Uncomment this cell and run once if you need to install pyspark

In [2]:

#!pip install pyspark

Collecting pyspark
  Downloading pyspark-3.2.1.tar.gz (281.4 MB)
  Preparing metadata (setup.py): started
  Preparing metadata (setup.py): finished with status 'done'
Collecting py4j==0.10.9.3
  Downloading py4j-0.10.9.3-py2.py3-none-any.whl (198 kB)
Building wheels for collected packages: pyspark
  Building wheel for pyspark (setup.py): started
  Building wheel for pyspark (setup.py): finished with status 'done'
  Created wheel for pyspark: filename=pyspark-3.2.1-py2.py3-none-any.whl size=281853649 sha256=eb9f49820d8b0d3ac1280353ddca6f9283259ada4e000e02f90f766bc79cebc0
  Stored in directory: c:\users\owner\appdata\local\pip\cache\wheels\9f\f5\07\7cd8017084dce4e93e84e92efd1e1d5334db05f2e83bcef74f
Successfully built pyspark
Installing collected packages: py4j, pyspark
Successfully installed py4j-0.10.9.3 pyspark-3.2.1




Sometimes we need to set the python to be used

In [None]:
import os
os.environ['PYSPARK_PYTHON'] = 'python'

In [3]:
import pyspark
from pyspark import SparkContext

We configure our "SparkContext" at the start - e.g. configuration options to be passed to all worker/executor nodes

In [None]:
# NOTE - we're running in 'local' context,
# however this could be changed later to use a resource/cluster manager e.g.YARN:
# conf = pyspark.SparkConf().setMaster('yarn').setAppName('YarnSparkTest')

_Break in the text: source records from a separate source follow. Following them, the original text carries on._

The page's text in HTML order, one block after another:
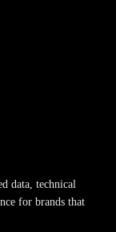
data, technical
for brands that
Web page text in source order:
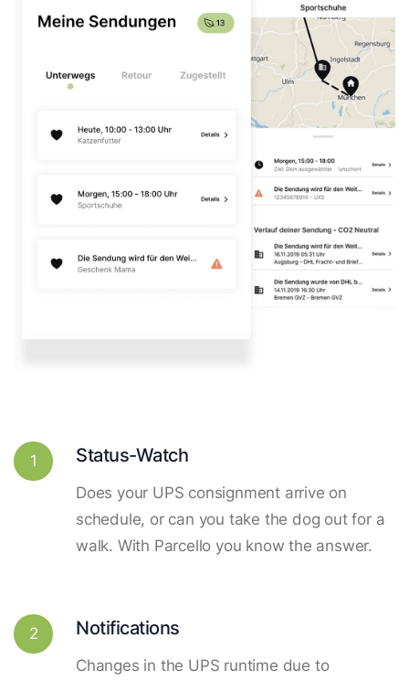
1 Status-Watch
Does your UPS consignment arrive on
schedule, or can you take the dog out for a
walk. With Parcello you know the answer.
2 Notifications
Changes in the UPS runtime due to
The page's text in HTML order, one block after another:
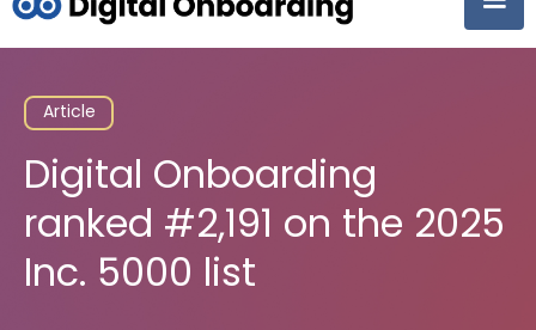
Article
Digital Onboarding
ranked #2,191 on the 2025
Inc. 5000 list
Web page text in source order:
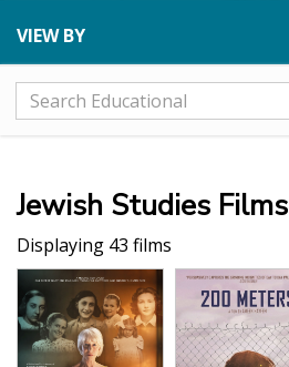
VIEW BY
Jewish Studies Films
Displaying 43 films
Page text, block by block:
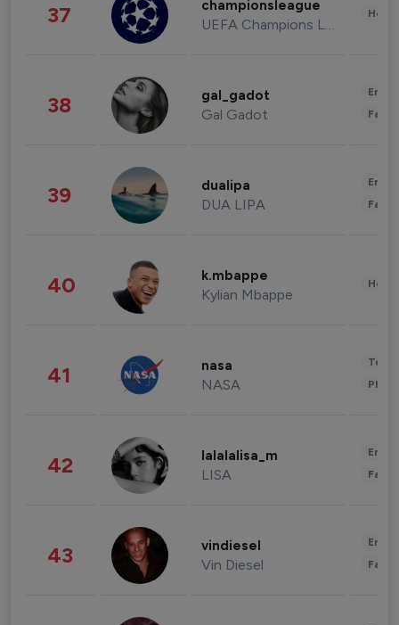
37 championsleague
UEFA Champions League
38 gal_gadot
Gal Gadot
39 dualipa
DUA LIPA
40 k.mbappe
Kylian Mbappe
41 nasa
NASA
42 lalalalisa_m
LISA
43 vindiesel
Vin Diesel
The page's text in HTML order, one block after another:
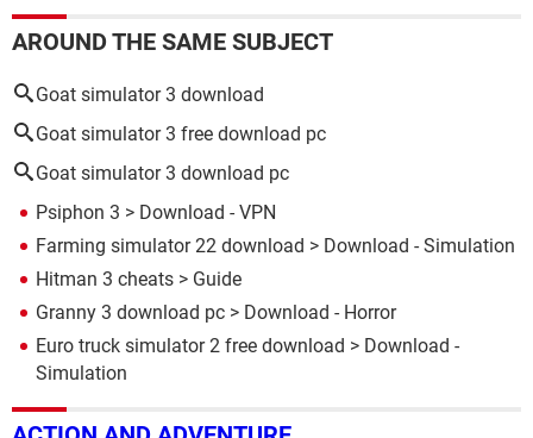
AROUND THE SAME SUBJECT
Goat simulator 3 download
Goat simulator 3 free download pc
Goat simulator 3 download pc
Psiphon 3 > Download - VPN
Farming simulator 22 download > Download - Simulation
Hitman 3 cheats > Guide
Granny 3 download pc > Download - Horror
Euro truck simulator 2 free download > Download -
Simulation
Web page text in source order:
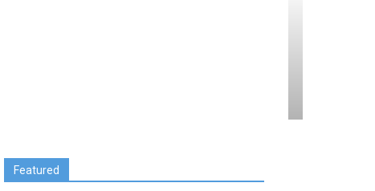
Featured

conf = pyspark.SparkConf().setMaster('local[*]')\
                          .setAppName('LocalSparkTest')

sc = SparkContext(conf=conf)

In [None]:
sc

Read the Macbeth file from the local filesystem and count the words on each line

In [None]:
# Update if the data file is somewhere else relative to the notebook
FILEPATH = ""

In [None]:
# Note - this file is not actually read here, this is a "lazy" operation, the file will be read when needed
# Note - the filename is missing a t "on purpose", we'll fix it in a moment!
localFileRdd = sc.textFile(FILEPATH + "Macbeth.txt")
localFileRdd

### Perform a transform on the RDD

In this case we pass each row (line of text) through a function that splits the line on spaces and gets the number of returned elements

In [None]:
# still nothing done, this is another "lazy" operation
wordsPerLineRdd = localFileRdd.map(lambda line: len(line.split()))

# this will mean that if we run more operations later then we'll have cached the RDD at this point
# so we won't re-run the entire read/transform
# Note: this is also "lazy"
wordsPerLineRdd.cache()

In [None]:
# Now as we want an aggregated number to print, all of the above operation will happen
# Note that the filename might have been "wrong" all along, it's only actually read at this point
print("Total word count: ", wordsPerLineRdd.sum())
print("Average words per line: ", wordsPerLineRdd.mean())

In [None]:
# Gather the first 5 rows from the cluster
wordsPerLineRdd.take(5)

In [None]:
# Collect the entire transformed RDD from the cluster
wordsPerLineRdd.collect()

If in a hadoop cluster, we may write the wordsPerLineRdd to a directory in HDFS

In [None]:
# If running in Hadoop, it may make sense to save the output RDD to a new text file
#wordsPerLineRdd.saveAsTextFile("hdfs://hadoop-master:9000/user/ec2-user/macbethWordsPerLine")